Каждое «я» сохраняет все свое индивидуальное прошлое в своем подсознании и, хотя не вспоминает сознательно отдельных событий прежней жизни, все же руководится прошлым опытом в форме выработанных ранее инстинктов, симпатий и антипатий, привычек и т. п., так что все поведение каждого существа есть дальнейшее развитие на той основе, которая создана всею предыдущею историею его.

----------


## Mahottsava Gauranga das

Интересные цитаты, особенно в контексте того, что последняя очень близко подходит к концепции реинкарнации с учётом того, что автор позиционирует себя как христанского богослова - есть ли точное указание на произведение и страницу по этой цитате?

И второе, в контексте того же православного богословия ИМХО не очень хорошо получается (а это похоже в указанных цитатах пытается делать автор) обосновать, что мы сами виноваты в собственных грехах - ведь все живые существа, согласно тому же богословию рождающиеся после Адама "заражены" грехом - и в этом смысле они неизбежно ему подвержены.

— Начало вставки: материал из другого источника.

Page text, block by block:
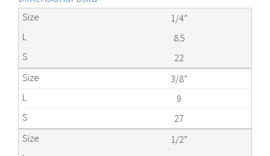
1/4”
8.5
22
3/8”
9
27
1/2”

Т.е. изначально у человека нету выбора - грешить или не грешить - человек может лишь бороться с грехом позднее и с помощью Бога преодолевать его...

----------


## Андрей Афанасьевич

Николай Онуфриевич Лосский. Бог и мировое зло.

Бумажного издания у меня нет, поэтому страницу указать не могу.

Оттуда же про реинкарнацию:

Мое понимание возникновения всех зол содержит в себе учение о предсуществовании каждой души, т. е. о творении Богом каждого деятеля в самом начале мира, и о перевоплощении. Эти учения не пользуются симпатиями православных и католических богословов, а также духовенства. Учение о предсуществовании души и падении ее в той форме, как его развивал Ориген, было подвергнуто осуждению эдиктом императора Юстиниана в 543 г. Текст этого осуждения таков: «Если кто говорит или думает, что души людей предсуществовали, именно были раньше духами и святыми силами, пресытились созерцанием Бога, пали и потому, охладев к любви Божией, стали называться по–гречески psyche и в наказание были погружены в тела, — да будет анафема».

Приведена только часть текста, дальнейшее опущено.